# Need to change the default outgoing mail port...



## hotani (Oct 6, 2001)

I need to use a different port than the default 143, but it is greyed out and I cannot change it. suggestions?


----------



## theed (Oct 6, 2001)

you appear to be referring to the iTools account, and that is the port to which you connect, not the port from which you connect.  The port to which you connect can not be changed, or you won't connect at all.  If you make a pop account, you appear to be able to enter the port if you so desire.

I'm not sure if this helped, but if you did not get your answer from this reply, I suggest you expand on your problem.

Thanks for letting me a answer a question.


----------



## hotani (Oct 7, 2001)

I am using the built-in mail program 'mail.app', and need to use a different port for outgoing mail (108 instead of 143). 

I tried setting up a new pop account with the mail settings but now it will not send or receive anything. 

When is outlook express coming to OS X?


----------



## theed (Oct 7, 2001)

well, I don't see any support for any such freaky port swapping in the mail app.  My next thought would be to run NAT, and put in a specific rule for your that port incoming and outgoing.  I forget the syntax for some of it, and it may screw you up royally if you're trying to use this machine as a server of some sort.

I'm assuming this isn't the kind of solutian you're looking for.  If it is, let me know and I'll walk through some of it and see what I can do with self nat port mapping.  right now I'm sleepy.  Good luck.


----------



## Dradts (Oct 8, 2001)

Enter ur pop3 server address, followed by the port number

example:
mail.mac.com:108

i think this could work.


----------



## hotani (Oct 8, 2001)

well, Dradts' suggestion sounded like the most logical and simple, but did not work. 

I set up a new account and it lets me switch ports, but that does not seem to be working either. 

For now it will have to be Outlook Express in Classic. 

Thanks for the suggestions!


----------



## pmarcos (Oct 13, 2001)

> _Originally posted by hotani _
> *I am using the built-in mail program 'mail.app', and need to use a different port for outgoing mail (108 instead of 143).
> *



You appear to be mixing up sending and receiving protocols.  SMTP is the sending protocol and it uses port 25.  Unfortunately this can't be changed in Mail in 10.1.  

IMAP uses port 143 by default and POP uses port 110 by default.  Both of these are *receiving* protocols only.  If you need to use an IMAP account on port 108 you can change that port on the Account Options tab.  But that's only for receiving, not sending.


----------



## Jadey (Oct 13, 2001)

As far as I've heard, Microsoft will not be bringing Outlook Express to Mac OS X as it feels the free email client application needs are fufilled by Apple's mail. If you want to run a Microsoft emai client, you'll have to buy office and use entourage.


----------



## hotani (Oct 13, 2001)

it is actually the sending port that needs to be changed for me to use my outgoing mail server. 

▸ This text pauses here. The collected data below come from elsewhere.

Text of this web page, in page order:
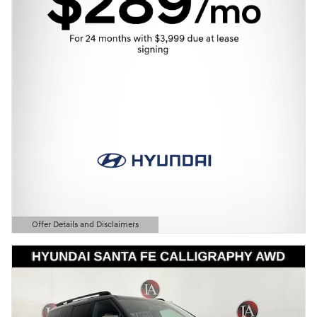
Offer Details and Disclaimers
Open Details Modal
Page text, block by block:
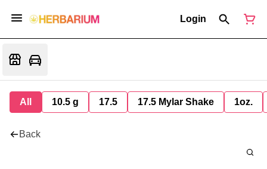
Login
All 10.5 g 17.5 17.5 Mylar Shake 1oz.
Back
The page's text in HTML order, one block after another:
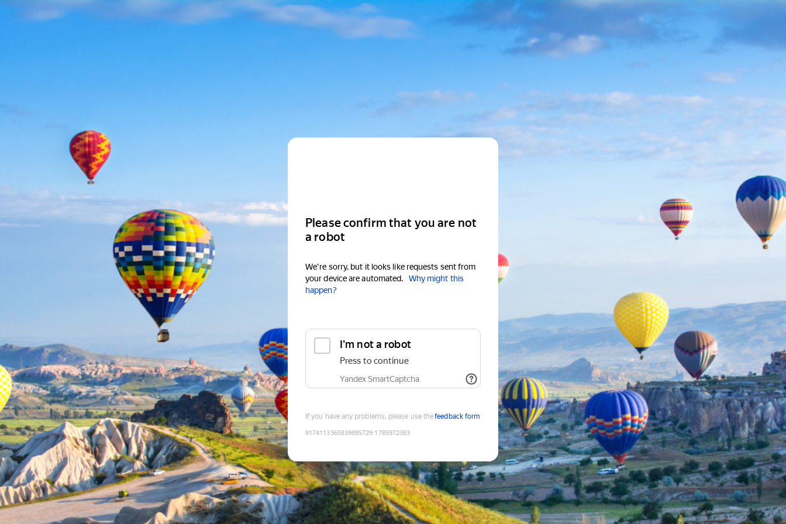
Please confirm that you are not
a robot
We're sorry, but it looks like requests sent from
your device are automated.
Why might this
happen?
I'm not a robot
Press to continue
Yandex SmartCaptcha
If you have any problems, please use thefeedback form
9174113365839885729:1785972383
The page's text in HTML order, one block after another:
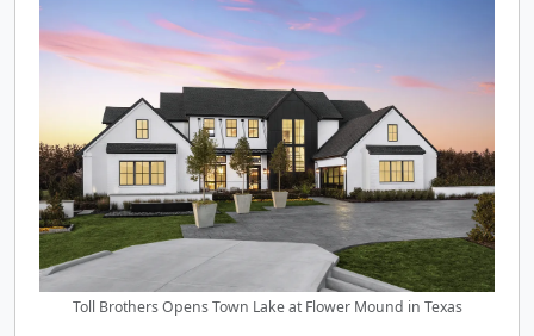
Toll Brothers Opens Town Lake at Flower Mound in Texas
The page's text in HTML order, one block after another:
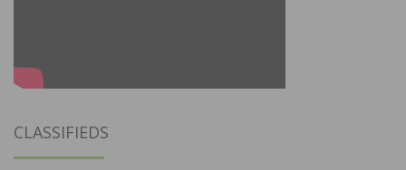
CLASSIFIEDS
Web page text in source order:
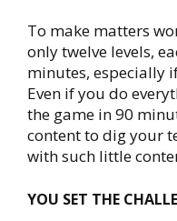
To make matters
only twelve levels,
minutes, especially
Even if you do
the game in 90
content to dig your
with such little
YOU SET THE
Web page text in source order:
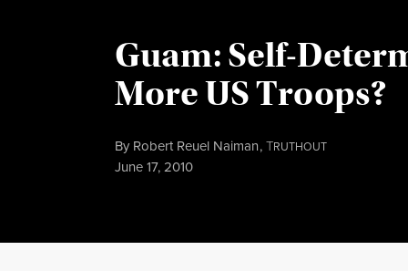
Guam: Self-
More US Troops?
By Robert Reuel Naiman,TRUTHOUT
Published
June 17, 2010
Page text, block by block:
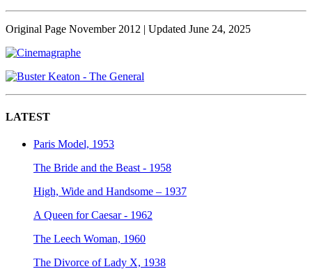
Original Page November 2012 | Updated June 24, 2025
LATEST
Paris Model, 1953
The Bride and the Beast - 1958
High, Wide and Handsome – 1937
A Queen for Caesar - 1962
The Leech Woman, 1960
The Divorce of Lady X, 1938
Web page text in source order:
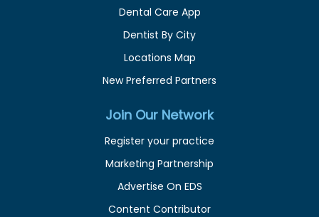
Dental Care App
Dentist By City
Locations Map
New Preferred Partners
Join Our Network
Register your practice
Marketing Partnership
Advertise On EDS
Content Contributor
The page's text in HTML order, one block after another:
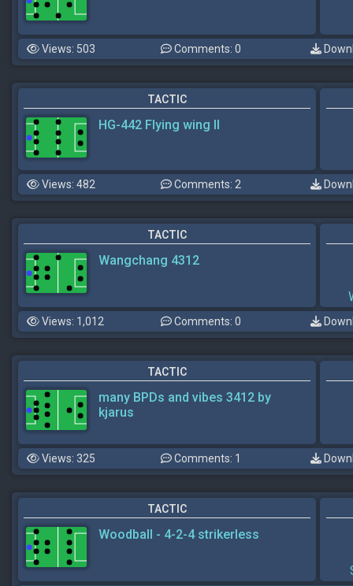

I actually have another server I could use that requires the standard port 25, but for some reason mail.app will not send mail that way either. 

I am getting dsl hooked up this week and will probably be using my isp at that point so hopefully the problem will be taken care of. 

If there is another mail client out there that supports authentication while sending mail, allows outgoing mail port swapping, and runs on OS X, someone please let me know.


----------